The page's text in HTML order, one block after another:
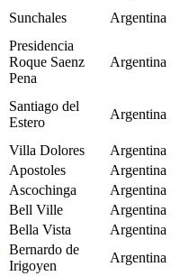
Sunchales Argentina
Presidencia
Roque Saenz
Pena
Argentina
Santiago del
Estero
Argentina
Villa Dolores
Argentina
Apostoles
Argentina
Ascochinga
Argentina
Bell Ville
Argentina
Bella Vista
Argentina
Bernardo de
Irigoyen
Argentina
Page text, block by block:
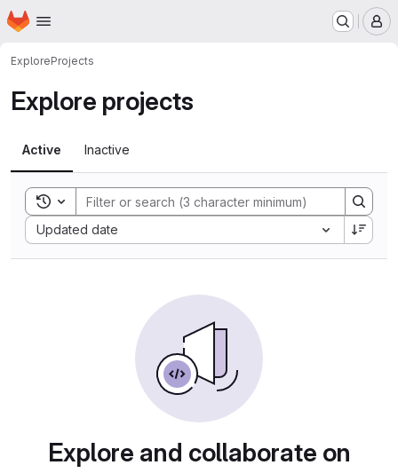
Skip to main content
Homepage
ExploreProjects
Explore projects
Active Inactive
Toggle search history
Updated date
Sort by:
Explore and collaborate on
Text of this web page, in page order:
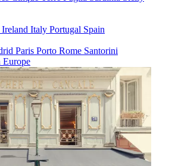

•••••

=== Brief ===
In your transcription of the listing above, match each line exactly and include no pictures.

=== Written solution ===
The page's text in HTML order, one block after another:
Sunchales Argentina
Presidencia
Roque Saenz
Pena
Argentina
Santiago del
Estero
Argentina
Villa Dolores
Argentina
Apostoles
Argentina
Ascochinga
Argentina
Bell Ville
Argentina
Bella Vista
Argentina
Bernardo de
Irigoyen
Argentina
Page text, block by block:
Skip to main content
Homepage
ExploreProjects
Explore projects
Active Inactive
Toggle search history
Updated date
Sort by:
Explore and collaborate on
Text of this web page, in page order:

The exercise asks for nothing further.